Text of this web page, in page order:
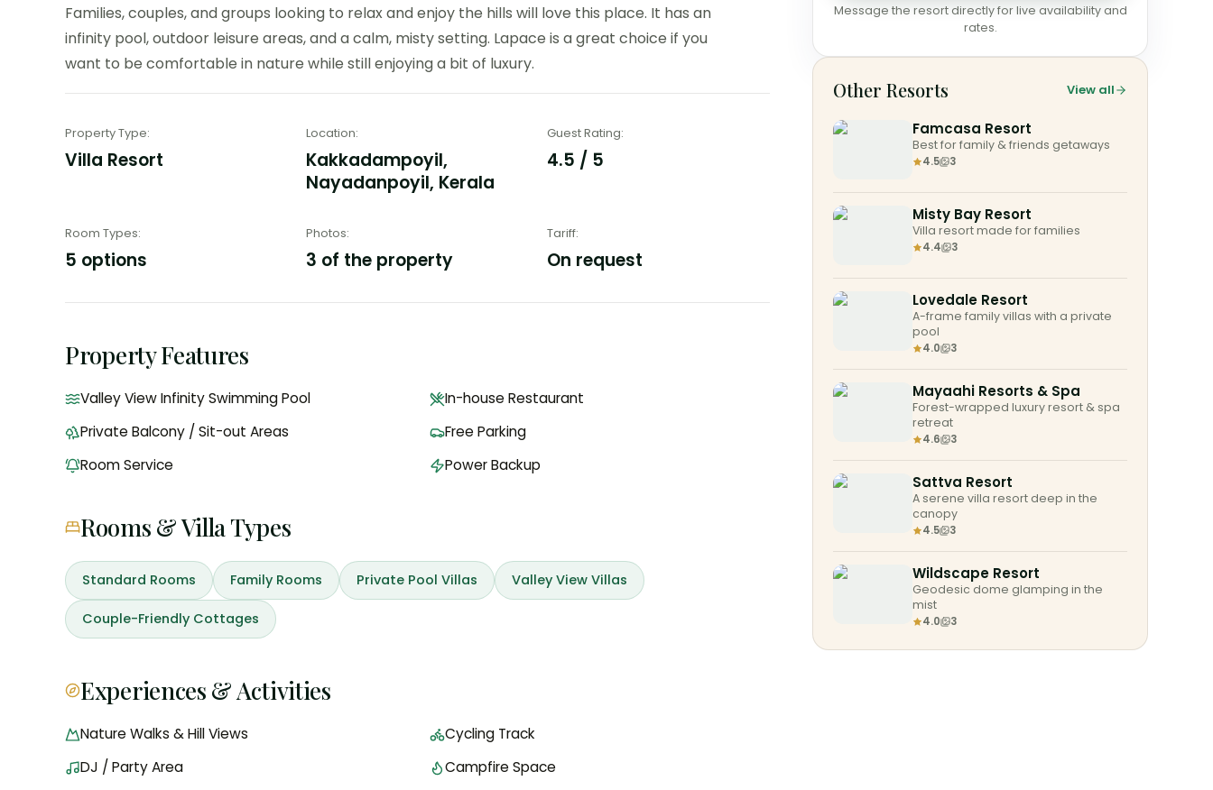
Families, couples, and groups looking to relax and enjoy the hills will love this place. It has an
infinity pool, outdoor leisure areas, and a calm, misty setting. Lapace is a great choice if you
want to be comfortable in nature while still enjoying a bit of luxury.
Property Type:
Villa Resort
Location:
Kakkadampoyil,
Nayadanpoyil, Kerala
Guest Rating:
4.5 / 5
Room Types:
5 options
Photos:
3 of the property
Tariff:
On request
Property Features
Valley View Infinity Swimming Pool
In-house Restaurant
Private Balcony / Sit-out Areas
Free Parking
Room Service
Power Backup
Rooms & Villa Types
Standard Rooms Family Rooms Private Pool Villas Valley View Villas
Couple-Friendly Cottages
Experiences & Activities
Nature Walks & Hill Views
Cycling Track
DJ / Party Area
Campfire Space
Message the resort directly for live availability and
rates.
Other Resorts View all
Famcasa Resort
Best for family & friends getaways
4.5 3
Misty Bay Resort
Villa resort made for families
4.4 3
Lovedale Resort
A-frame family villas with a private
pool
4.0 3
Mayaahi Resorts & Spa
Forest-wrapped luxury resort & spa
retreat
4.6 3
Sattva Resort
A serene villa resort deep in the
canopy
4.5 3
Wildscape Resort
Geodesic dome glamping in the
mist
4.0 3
━━━━━━
[What you need to do] Any pictures are to be skipped, and the lines from the beginning of the entries through the line with "Wildscape Resort" copied exactly.

[Response to the exercise]
Text of this web page, in page order:
Families, couples, and groups looking to relax and enjoy the hills will love this place. It has an
infinity pool, outdoor leisure areas, and a calm, misty setting. Lapace is a great choice if you
want to be comfortable in nature while still enjoying a bit of luxury.
Property Type:
Villa Resort
Location:
Kakkadampoyil,
Nayadanpoyil, Kerala
Guest Rating:
4.5 / 5
Room Types:
5 options
Photos:
3 of the property
Tariff:
On request
Property Features
Valley View Infinity Swimming Pool
In-house Restaurant
Private Balcony / Sit-out Areas
Free Parking
Room Service
Power Backup
Rooms & Villa Types
Standard Rooms Family Rooms Private Pool Villas Valley View Villas
Couple-Friendly Cottages
Experiences & Activities
Nature Walks & Hill Views
Cycling Track
DJ / Party Area
Campfire Space
Message the resort directly for live availability and
rates.
Other Resorts View all
Famcasa Resort
Best for family & friends getaways
4.5 3
Misty Bay Resort
Villa resort made for families
4.4 3
Lovedale Resort
A-frame family villas with a private
pool
4.0 3
Mayaahi Resorts & Spa
Forest-wrapped luxury resort & spa
retreat
4.6 3
Sattva Resort
A serene villa resort deep in the
canopy
4.5 3
Wildscape Resort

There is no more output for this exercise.